Method 1: Download and Upload via the Wasabi Console
Step 1: Download from the Pixeldrain filesystem
Select the archive directories in the Pixeldrain filesystem and download them locally. The read is metered per TB, and a failed large download still counts against the meter — batch into reasonable chunks.

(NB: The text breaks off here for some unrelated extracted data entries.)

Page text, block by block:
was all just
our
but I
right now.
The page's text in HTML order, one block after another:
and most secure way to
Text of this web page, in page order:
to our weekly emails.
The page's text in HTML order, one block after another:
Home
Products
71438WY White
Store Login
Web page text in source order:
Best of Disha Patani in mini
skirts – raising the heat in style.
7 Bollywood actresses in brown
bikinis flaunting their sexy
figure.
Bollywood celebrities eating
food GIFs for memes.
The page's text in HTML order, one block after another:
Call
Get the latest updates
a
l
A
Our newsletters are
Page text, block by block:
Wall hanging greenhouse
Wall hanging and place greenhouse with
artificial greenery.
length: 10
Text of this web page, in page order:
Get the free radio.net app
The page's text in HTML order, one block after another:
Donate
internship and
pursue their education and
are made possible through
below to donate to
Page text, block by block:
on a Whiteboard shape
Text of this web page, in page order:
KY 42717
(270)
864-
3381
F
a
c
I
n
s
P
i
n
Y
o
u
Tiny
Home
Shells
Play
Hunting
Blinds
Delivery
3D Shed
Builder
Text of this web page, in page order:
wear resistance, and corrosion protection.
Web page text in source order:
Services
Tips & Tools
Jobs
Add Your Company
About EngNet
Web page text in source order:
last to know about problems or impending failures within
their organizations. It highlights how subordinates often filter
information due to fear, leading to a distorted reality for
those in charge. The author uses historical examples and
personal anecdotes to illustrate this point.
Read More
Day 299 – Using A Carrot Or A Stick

Step 2: Upload into the Wasabi bucket
Sign in to the Wasabi console, open the bucket and drag the folders in — the console maps them to key prefixes. For very large batches the console upload is fragile; the S3 CLI is steadier but adds setup.
Twice through your own connection, plus local disk staging for the whole archive. Fine for a few hundred gigabytes; painful at terabyte scale.
Method 2: Copy Pixeldrain to Wasabi in the Cloud
Filesystem to S3 bucket in one pass
CloudsLinker reads the Pixeldrain filesystem by API key and writes multipart uploads straight into your Wasabi bucket. No local staging disk, one metered read of the source, and directory structure arrives as matching key prefixes.
Step 1: Connect Pixeldrain
Click Add Cloud → Pixeldrain, enter a display name and paste an API key from pixeldrain.com/user/api_keys.
Step 2: Connect Wasabi
Generate an Access Key pair in the Wasabi console under Access Keys.
Then in CloudsLinker, click Add Cloud → Wasabi, paste the Access Key ID and Secret Access Key, and pick the endpoint matching your bucket's region (for example s3.eu-central-1.wasabisys.com).
Step 3: Configure the Transfer
Set Pixeldrain as the source and select the archive directories; set Wasabi as the destination with the bucket and key prefix. Filter by type or size if only part of the filesystem is archive-grade — filtered gigabytes are metered egress you don't pay.
Step 4: Start and Monitor the Transfer
Start the job and follow the Task List. The pass runs server-side end to end; when it completes, verify object counts in the bucket before touching the Pixeldrain originals.
Comparing the Ways to Transfer From Pixeldrain to Wasabi
| Method | Ease of Use | Speed | Best For | Uses Local Bandwidth | Skill Level |
|---|---|---|---|---|---|
| Console download / upload | Medium | Slow + local staging | Sub-100 GB archives | Yes — twice | Basic |
| CloudsLinker | Easy | Fast (server-side, multipart) | Terabyte-scale archives | No | Basic |
- Respect the 1 TB floor: Wasabi bills a 1 TB minimum monthly — consolidate archives to clear it, or the flat rate stops being cheap.
- Never use root keys: generate a scoped Access Key pair for CloudsLinker so it can be rotated or revoked independently.
- Plan key prefixes before, not after: renaming "folders" in object storage means copying every object — pick the prefix scheme first.
- Consider Object Lock: for backup archives, immutability is the feature that justifies the move — enable it at bucket creation, it can't be added later.
- Expect one last meter charge: the export reads the Pixeldrain filesystem once (~€1/TB) — that's the exit toll, not a recurring cost.
- Stop the source meter: after verifying object counts, delete the Pixeldrain directories so the €4/TB storage billing ends.
Frequently Asked Questions
Conclusion
The honest arithmetic: staying on Pixeldrain is cheaper per stored TB, and moving to Wasabi is cheaper the moment retrieval matters — one bulk restore from Pixeldrain can cost more than a month of the price difference. If the archive clears Wasabi's 1 TB billing minimum, the migration is one CloudsLinker pass: filesystem in, S3 bucket out, one final metered egress charge, and the meter never runs again.